Pete immediately latches on to Jesse, who initially gives a lackadaisical response to Pete's attempts to hang out with him but finds himself somewhat enjoying their encounters even as Jesse manages to successfully unite Ken and Bridget. The only thing that bothers him is Pete's pessimistic attitude about himself and his negative behavior towards Bridget, which culminates in the two boys fighting. They make up soon after and Jesse even attends Pete's birthday party, only for Ken (who was also invited) to corner Jesse and begin berating him for attending and accuse Jesse of only befriending Pete in order to get Bridget to fall for him (Jesse). Irritated and knowing that Ken would not believe that he truly liked being around Pete and that the friendship was not intentional, Jesse sarcastically says that he only befriended the boy in order to hook Ken and Bridget up and that he found him to be unlikable- only for Pete to overhear the entire conversation. The following day Pete calls Jesse in an attempt to hear the whole story, but Jesse lies and says that everything Pete heard was correct, as Jesse believes that Pete and Bridget would both be better off without him. Some time later Jesse is urged by others to visit Pete in the hospital (as he has had surgery) and apologize, but after Jesse leaves the building he is severely beaten by an associate named Skinhead Rob, who is angry that Jesse had stopped doing business with him due to Jesse spending most of his time with Pete.

Afterwards Jesse manages to barely contact someone to pick him up before he blacks out.
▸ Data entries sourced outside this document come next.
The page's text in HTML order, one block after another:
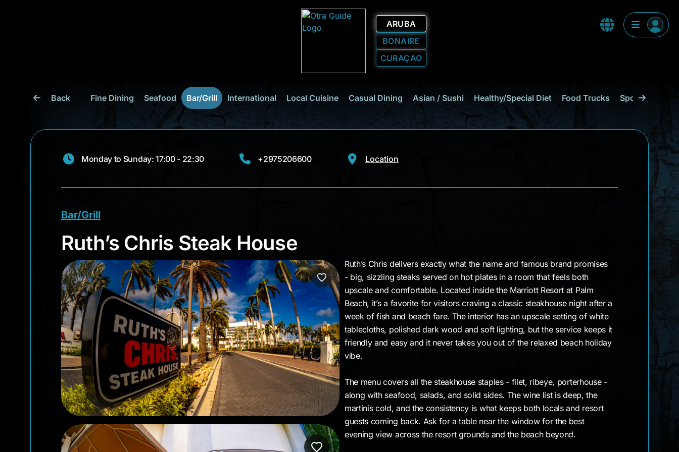
ARUBA
BONAIRE
CURAÇAO
Back Fine Dining Seafood Bar/Grill International Local Cuisine Casual Dining Asian / Sushi Healthy/Special Diet Food Trucks Sports Bar
Monday to Sunday: 17:00 - 22:30 +2975206600 Location
Bar/Grill
Ruth’s Chris Steak House
Ruth’s Chris Steak House
Ruth’s Chris delivers exactly what the name and famous brand promises
- big, sizzling steaks served on hot plates in a room that feels both
upscale and comfortable. Located inside the Marriott Resort at Palm
Beach, it’s a favorite for visitors craving a classic steakhouse night after a
week of fish and beach fare. The interior has an upscale setting of white
tablecloths, polished dark wood and soft lighting, but the service keeps it
friendly and easy and it never takes you out of the relaxed beach holiday
vibe.
The menu covers all the steakhouse staples - filet, ribeye, porterhouse -
along with seafood, salads, and solid sides. The wine list is deep, the
martinis cold, and the consistency is what keeps both locals and resort
guests coming back. Ask for a table near the window for the best
evening view across the resort grounds and the beach beyond.
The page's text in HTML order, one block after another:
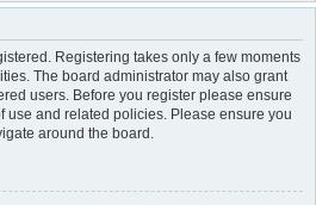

A day or two later Jesse attends the school's homecoming celebration, where he watches Ken and Theresa (an upbeat, overweight girl and friend of Bridget) get crowned king and queen—something that Jesse arranged to happen. He's approached by Bridget, who expresses concern over Jesse's appearance and upon some prodding, reluctantly states that Ken has been a good boyfriend so far. This exchange is witnessed by Ken, who tries to beat Jesse but is unsuccessful as he is caught by Bridget, who demands to know what is going on. At this point Pete steps forward and divulges that Ken had Jesse investigate her and set the two of them up, which causes Bridget to grow disgusted with both boys. Weeks later Jesse approaches Pete at the Special Olympics, where he finally admits to Pete that he has missed him terribly and that he views him as his best friend. The two boys make up and Jesse also later makes up with Bridget, with whom he finally shares a kiss.

==Development==
Spears began writing Sway with the intent to focus on the friendship between two main characters, Jesse and Pete, and to use the book's romance as a secondary plot device to create tension between the two of them. She drew upon elements from the story of Cyrano de Bergerac, but also from her own years as a teenager. Spears also drew upon biblical history classes she took during college and has also described the book as "my imagining of what a friendship between Jesus and St. Peter would look like in a contemporary high school setting—with loads of artistic license, of course." Prior to completing the book Spears wrote about 600 pages of plot details before finishing her final draft, which was at 300 pages.

==Reception==
Critical reception for Sway has been predominantly positive, and the book has received praise from the Richmond Times Dispatch. Publishers Weekly and the School Library Journal both gave favorable reviews, and the School Library Journal wrote that the work was an "engaging story that will stay with readers long past the final page." The Bulletin of the Center for Children's Books stated that "Perspective is handled beautifully: Bridget clearly only appears perfect because she’s focalized through Jesse, while readers get glimpses of the real Jesse through the responses of other characters, particularly Bridget, keeping him wholly sympathetic even at his most jerkish moments. Readers will thus be torn between wanting a guy like him around to make things happen and wanting to fix him so he isn’t that guy anymore, and they’ll be heartened when he ends up a little of both."